The future of intraoperative and perioperative anesthetic management is of course unfolding every moment, but as in our personal and social lives, seminal events tend to provide “inflection points” when changes in pace allow us to step back and take stock of what “is already there.” For the different generations, those entering anesthesia practice, in the prime of their professional careers, or leaving practice (roughly equating with Millennial, Generation X, and Baby Boomers), such inflection points are either nearly invisible or strikingly obvious. For an aging Boomer whose day would begin nearly four decades ago with my earpiece pinned to my scrub shirt and pen in hand to fill out my paper record, overjoyed that I had arrived early enough to hunt down one of the few automated blood pressure monitors available so I wouldn’t have to manually pump blood pressures myself every 5 min, such points are striking despite progressive age-related memory loss! Obvious advancements in the operating room such as routine pulse oximetry, automated blood pressure monitoring, widespread availability of ultrasound technologies, and videolaryngoscopy make providing anesthesia so much less stressful for the practitioner and safer for the patient while watching surgeons perform near miraculous forms of minimally invasive surgery guided by advanced pre- and intraoperative imaging technologies. But when it comes to actually figuring out what is going on with my patient physiologically during a case, I still often feel the same sense of “unease” I experienced as a novice trainee.

Progress in advancing “interconnectedness” and application of artificial intelligence technologies in the operating room has been steadily progressing given concerted efforts by groups of “visionaries” (along with the requisite industrial collaborators) albeit perhaps at a somewhat slower pace than many of us expected. However, given the piecemeal nature of scientific progress, we are presented with an uncomfortably large number of technological paths to “the future.” For better or worse, many of us have increasingly put a fair amount of faith into clinical “black boxes,” with the processed electroencephalogram for predicting the depth of anesthesia perhaps the most pervasive example overall. In the cardiovascular arena, a plethora of noninvasive monitors of cardiac output displaying a panoply of cardiovascular parameters have been introduced and are often used for “goal directed therapy” for fluid and pressor/inotropic support despite underwhelming data for clinical effectiveness.

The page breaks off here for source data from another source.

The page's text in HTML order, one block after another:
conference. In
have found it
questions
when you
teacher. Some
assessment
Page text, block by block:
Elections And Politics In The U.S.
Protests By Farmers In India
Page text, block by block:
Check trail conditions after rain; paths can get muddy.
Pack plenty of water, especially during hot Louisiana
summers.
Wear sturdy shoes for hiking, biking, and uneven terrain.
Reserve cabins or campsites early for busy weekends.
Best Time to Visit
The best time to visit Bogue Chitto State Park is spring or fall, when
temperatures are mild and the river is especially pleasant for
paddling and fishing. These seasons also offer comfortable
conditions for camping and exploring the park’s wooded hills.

Most recently, the US Food and Drug Administration has approved clinical software capable of predicting upcoming episodes of hypotension based on alterations in the invasive arterial waveform configuration highlighted previously in Anesthesiology.1  In this issue, the process by which another type of decision support software, Acumen Assisted Fluid Management (Edwards Lifesciences, USA), was approved is presented.2 

The use of artificial intelligence–derived controllers clearly signals a new era in intraoperative hemodynamic management. However, it is troubling to me that neither of these approaches has direct inputs from preoperative patient-specific or other potential anesthetic-specific parameters. Although a recent editorial professed that closed loop anesthesia is likely to be as good as the best human anesthesia,3  I have reservations that simply servo-controlling cardiovascular parameters is adequate to improve outcome and also poses challenges to maintain our specialty’s intellectual capabilities as perioperative physicians.

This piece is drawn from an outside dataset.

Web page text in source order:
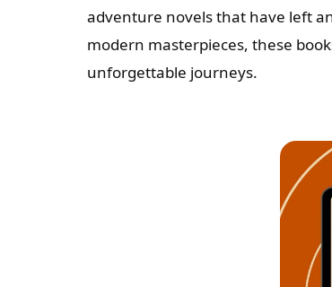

How we are trained as perioperative physicians is grounded firmly in as best an assessment as possible of our patients’ key preoperative baseline factors, forming the basis for many for our decisions, coupled with expected stressors likely to be encountered in the operating room and pharmacologic effects of drugs. The patient with a very low ejection fraction will respond differently to all aspects of anesthetic, fluid, and pressor/inotropic management than a hyperdynamic, hypertrophic patient. A truly integrated closed loop system should have appropriate baseline preoperative factors integrated into it. For the average “normal” patient, such inputs can easily be modeled, but we must be appropriately leery of inappropriate application of “blanket” software approaches to abnormal patients. These systems depend on input of the patients’ key baseline hemodynamic values, but what is an appropriate baseline value is often controversial or, perhaps better stated, highly dynamic. The importance of surgical manipulation, with alterations of gravity (head up/down influencing venous return, side-to-side alterations that may alter a transducer’s reference point, and others), is also a necessary input. Nearly complete reliance on one particular noninvasive method for determining cardiac index (and/or stroke volume) as the major independent variable for such systems can be problematic.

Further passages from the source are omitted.